Compressão reduz bytes na rede. Menos bytes significa menos tempo até o navegador conseguir parsear e renderizar, impactando diretamente o TTFB percebido, o LCP e o volume de dados em conexões móveis. Em uma amostra do HTTP Archive de julho de 2026, a mediana de resposta HTML comprimida está em 8 KB (Brotli) contra 32 KB sem compressão. É uma economia de 75% que se traduz em ~120 ms a menos em 4G lento.

No meu último projeto, um SaaS B2B com bundles JavaScript pesados, pré-comprimir os assets em Brotli-11 no build cortou o LCP mediano em 380 ms sem tocar em uma linha de código do aplicativo. Foi a melhoria de maior ROI de todo o trimestre.

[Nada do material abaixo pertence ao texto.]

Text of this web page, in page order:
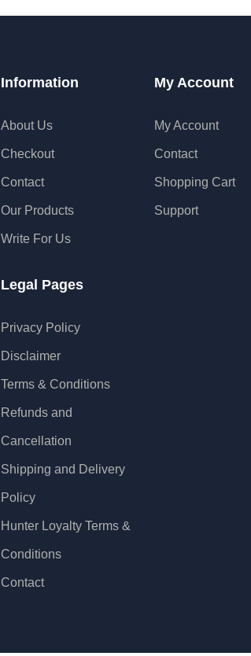
Information
About Us
Checkout
Contact
Our Products
Write For Us
Legal Pages
Privacy Policy
Disclaimer
Terms & Conditions
Refunds and
Cancellation
Shipping and Delivery
Policy
Hunter Loyalty Terms &
Conditions
Contact
My Account
My Account
Contact
Shopping Cart
Support
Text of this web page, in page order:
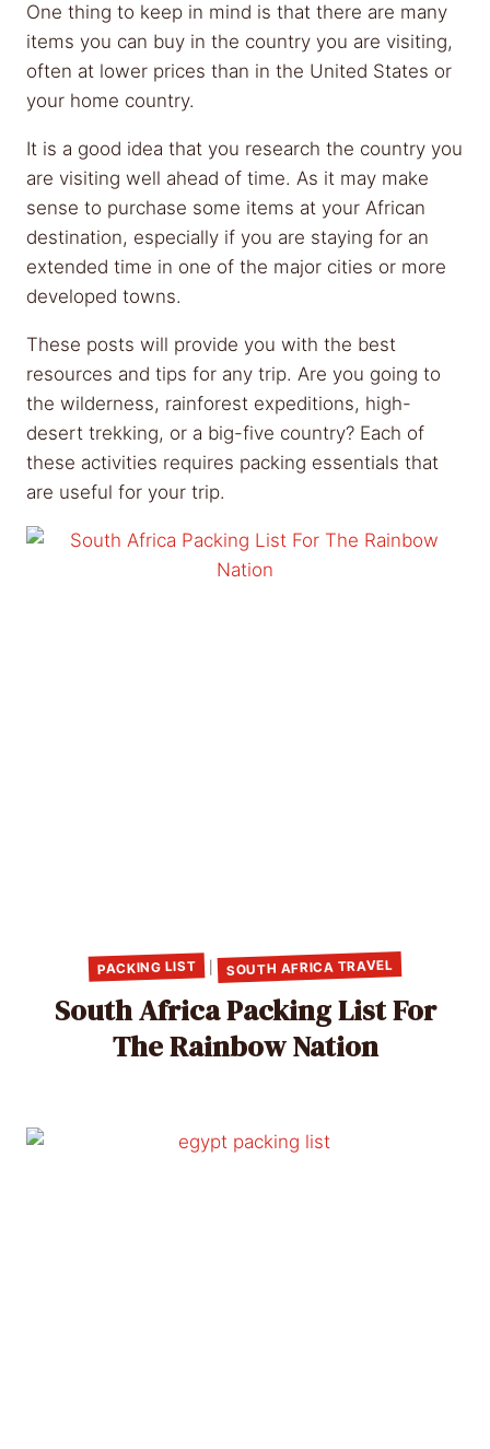
One thing to keep in mind is that there are many
items you can buy in the country you are visiting,
often at lower prices than in the United States or
your home country.
It is a good idea that you research the country you
are visiting well ahead of time. As it may make
sense to purchase some items at your African
destination, especially if you are staying for an
extended time in one of the major cities or more
developed towns.
These posts will provide you with the best
resources and tips for any trip. Are you going to
the wilderness, rainforest expeditions, high-
desert trekking, or a big-five country? Each of
these activities requires packing essentials that
are useful for your trip.
PACKING LIST | SOUTH AFRICA TRAVEL
South Africa Packing List For
The Rainbow Nation
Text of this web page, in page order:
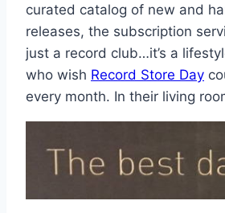
curated catalog of new and
releases, the subscription
just a record club…it’s a
who wish Record Store Day
every month. In their living

Comprimir todos os recursos de texto (HTML, CSS, JS, JSON, SVG, XML) melhora dois indicadores críticos: o tempo total de download da rota crítica e o uso de dados do usuário, algo especialmente relevante em mercados emergentes e para usuários com Save-Data: on. Recursos binários já comprimidos (imagens, vídeos, fontes WOFF2) não devem ser recomprimidos: você paga CPU e não ganha bytes.

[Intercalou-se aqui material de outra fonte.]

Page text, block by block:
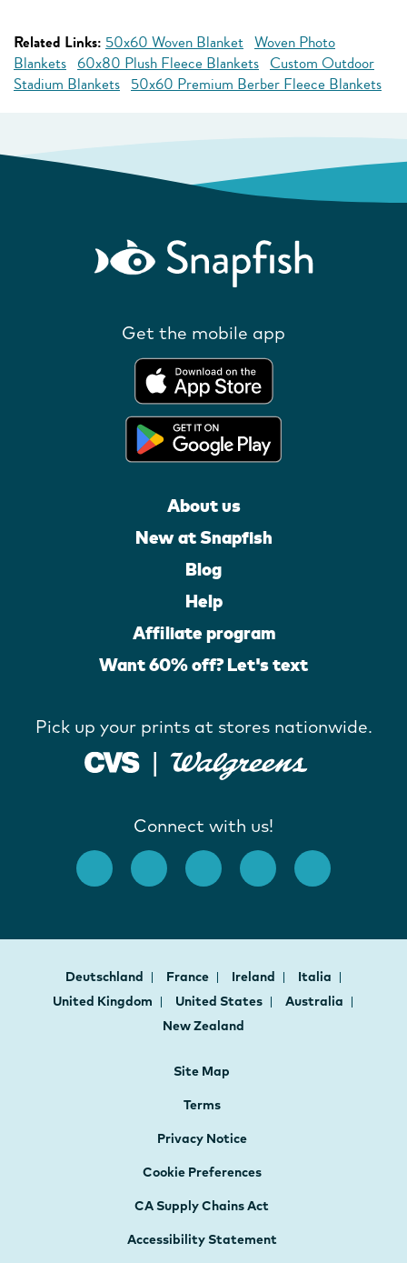
Related Links: 50x60 Woven Blanket Woven Photo
Blankets 60x80 Plush Fleece Blankets Custom Outdoor
Stadium Blankets 50x60 Premium Berber Fleece Blankets
Get the mobile app
About us
New at Snapfish
Blog
Help
Affiliate program
Want 60% off? Let's text
Pick up your prints at stores nationwide.
Connect with us!
Deutschland France Ireland
Italia
United Kingdom
United States
Australia
New Zealand
Site Map
Terms
Privacy Notice
Cookie Preferences
CA Supply Chains Act
Accessibility Statement
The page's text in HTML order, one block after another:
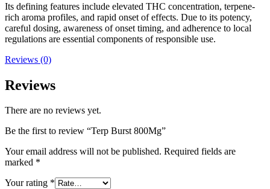
Its defining features include elevated THC concentration, terpene-
rich aroma profiles, and rapid onset of effects. Due to its potency,
careful dosing, awareness of onset timing, and adherence to local
regulations are essential components of responsible use.
Reviews (0)
Reviews
There are no reviews yet.
Be the first to review “Terp Burst 800Mg”
Your email address will not be published. Required fields are
marked *
Your rating *
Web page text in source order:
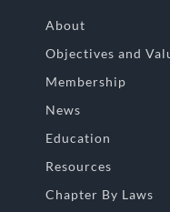
About
Objectives and
Membership
News
Education
Resources
Chapter By Laws
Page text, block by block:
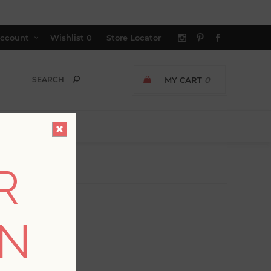
Wishlist 0 Store Locator
MY CART 0
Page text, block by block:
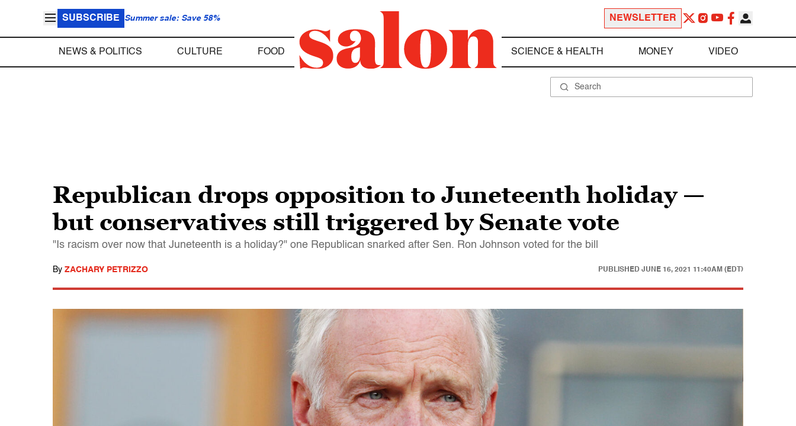
SUBSCRIBE Summer sale: Save 58% NEWSLETTER
NEWS & POLITICS CULTURE FOOD SCIENCE & HEALTH MONEY VIDEO
Republican drops opposition to Juneteenth holiday —
but conservatives still triggered by Senate vote
"Is racism over now that Juneteenth is a holiday?" one Republican snarked after Sen. Ron Johnson voted for the bill
By ZACHARY PETRIZZO PUBLISHED JUNE 16, 2021 11:40AM (EDT)
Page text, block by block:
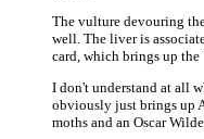
The vulture devouring
well. The liver is
card, which brings up the
I don't understand at all
obviously just brings up
moths and an Oscar
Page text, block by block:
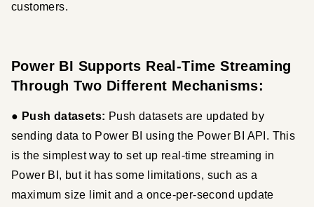
customers.
Power BI Supports Real-Time Streaming
Through Two Different Mechanisms:
● Push datasets: Push datasets are updated by
sending data to Power BI using the Power BI API. This
is the simplest way to set up real-time streaming in
Power BI, but it has some limitations, such as a
maximum size limit and a once-per-second update
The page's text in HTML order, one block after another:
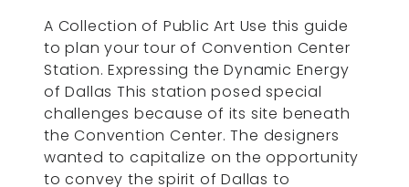
A Collection of Public Art Use this guide
to plan your tour of Convention Center
Station. Expressing the Dynamic Energy
of Dallas This station posed special
challenges because of its site beneath
the Convention Center. The designers
wanted to capitalize on the opportunity
to convey the spirit of Dallas to
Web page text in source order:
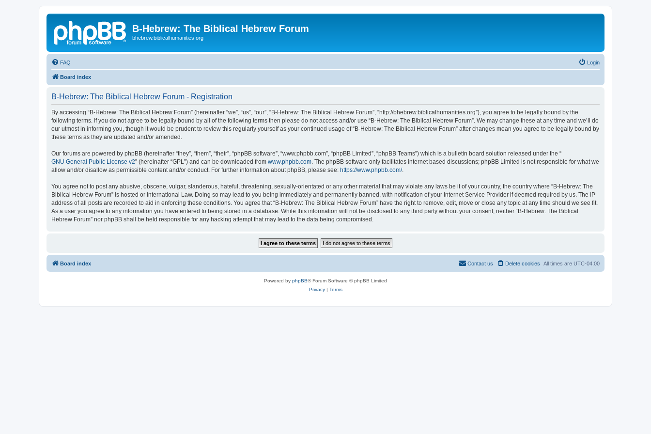
B-Hebrew: The Biblical Hebrew Forum
bhebrew.biblicalhumanities.org
FAQ Login
Board index
B-Hebrew: The Biblical Hebrew Forum - Registration
By accessing “B-Hebrew: The Biblical Hebrew Forum” (hereinafter “we”, “us”, “our”, “B-Hebrew: The Biblical Hebrew Forum”, “http://bhebrew.biblicalhumanities.org”), you agree to be legally bound by the
following terms. If you do not agree to be legally bound by all of the following terms then please do not access and/or use “B-Hebrew: The Biblical Hebrew Forum”. We may change these at any time and we’ll do
our utmost in informing you, though it would be prudent to review this regularly yourself as your continued usage of “B-Hebrew: The Biblical Hebrew Forum” after changes mean you agree to be legally bound by
these terms as they are updated and/or amended.
Our forums are powered by phpBB (hereinafter “they”, “them”, “their”, “phpBB software”, “www.phpbb.com”, “phpBB Limited”, “phpBB Teams”) which is a bulletin board solution released under the “
GNU General Public License v2” (hereinafter “GPL”) and can be downloaded from www.phpbb.com . The phpBB software only facilitates internet based discussions; phpBB Limited is not responsible for what we
allow and/or disallow as permissible content and/or conduct. For further information about phpBB, please see: https://www.phpbb.com/.
You agree not to post any abusive, obscene, vulgar, slanderous, hateful, threatening, sexually-orientated or any other material that may violate any laws be it of your country, the country where “B-Hebrew: The
Biblical Hebrew Forum” is hosted or International Law. Doing so may lead to you being immediately and permanently banned, with notification of your Internet Service Provider if deemed required by us. The IP
address of all posts are recorded to aid in enforcing these conditions. You agree that “B-Hebrew: The Biblical Hebrew Forum” have the right to remove, edit, move or close any topic at any time should we see fit.
As a user you agree to any information you have entered to being stored in a database. While this information will not be disclosed to any third party without your consent, neither “B-Hebrew: The Biblical
Hebrew Forum” nor phpBB shall be held responsible for any hacking attempt that may lead to the data being compromised.
Board index All times are UTC-04:00
Delete cookies
Contact us
Powered by phpBB® Forum Software © phpBB Limited
Privacy| Terms
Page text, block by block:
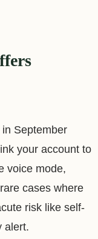
September
your account to
voice mode,
cases where
risk like self-
alert.
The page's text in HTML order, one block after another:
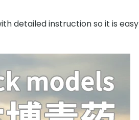
detailed instruction so it is easy
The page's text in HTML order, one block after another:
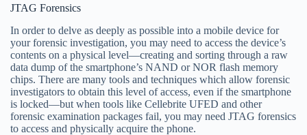
JTAG Forensics
In order to delve as deeply as possible into a mobile device for
your forensic investigation, you may need to access the device’s
contents on a physical level—creating and sorting through a raw
data dump of the smartphone’s NAND or NOR flash memory
chips. There are many tools and techniques which allow forensic
investigators to obtain this level of access, even if the smartphone
is locked—but when tools like Cellebrite UFED and other
forensic examination packages fail, you may need JTAG forensics
to access and physically acquire the phone.
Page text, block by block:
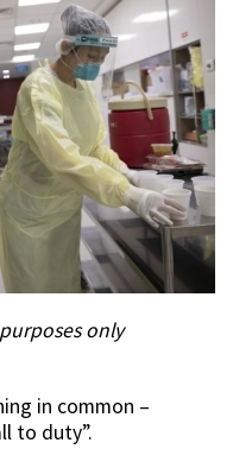
only
in common –
to duty”.
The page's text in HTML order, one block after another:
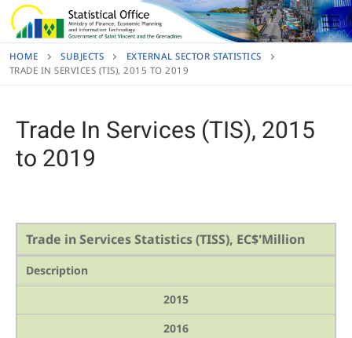
Skip
to
HOME SUBJECTS
EXTERNAL SECTOR STATISTICS
TRADE IN SERVICES (TIS), 2015 TO 2019
Trade In Services (TIS), 2015
to 2019
Trade in Services Statistics (TISS), EC$'Million
Description
2015
2016
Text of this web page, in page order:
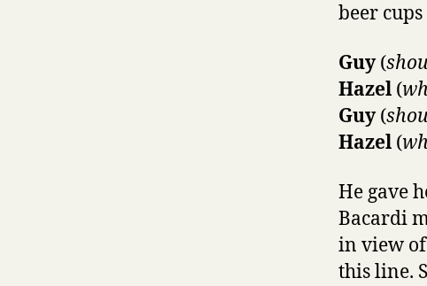
beer cups
Guy(
Hazel (
Guy(
Hazel (
He gave
Bacardi
in view
this line.
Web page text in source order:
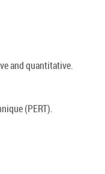
and quantitative.
(PERT).
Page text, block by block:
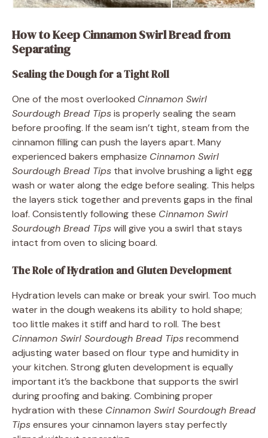
How to Keep Cinnamon Swirl Bread from
Separating
Sealing the Dough for a Tight Roll
One of the most overlooked Cinnamon Swirl
Sourdough Bread Tipsis properly sealing the seam
before proofing. If the seam isn’t tight, steam from the
cinnamon filling can push the layers apart. Many
experienced bakers emphasize Cinnamon Swirl
Sourdough Bread Tips that involve brushing a light egg
wash or water along the edge before sealing. This helps
the layers stick together and prevents gaps in the final
loaf. Consistently following these Cinnamon Swirl
Sourdough Bread Tipswill give you a swirl that stays
intact from oven to slicing board.
The Role of Hydration and Gluten Development
Hydration levels can make or break your swirl. Too much
water in the dough weakens its ability to hold shape;
too little makes it stiff and hard to roll. The best
Cinnamon Swirl Sourdough Bread Tipsrecommend
adjusting water based on flour type and humidity in
your kitchen. Strong gluten development is equally
important it’s the backbone that supports the swirl
during proofing and baking. Combining proper
hydration with these Cinnamon Swirl Sourdough Bread
Tipsensures your cinnamon layers stay perfectly

Vale distinguir compressão de transporte (o que este artigo cobre) de compressão de conteúdo (minificação, tree-shaking). A primeira acontece por request e é reversível; a segunda é feita no build e altera o payload original. Ambas se somam: um bundle já minificado e com tree shaking ainda deve ser servido com Brotli ou Zstd.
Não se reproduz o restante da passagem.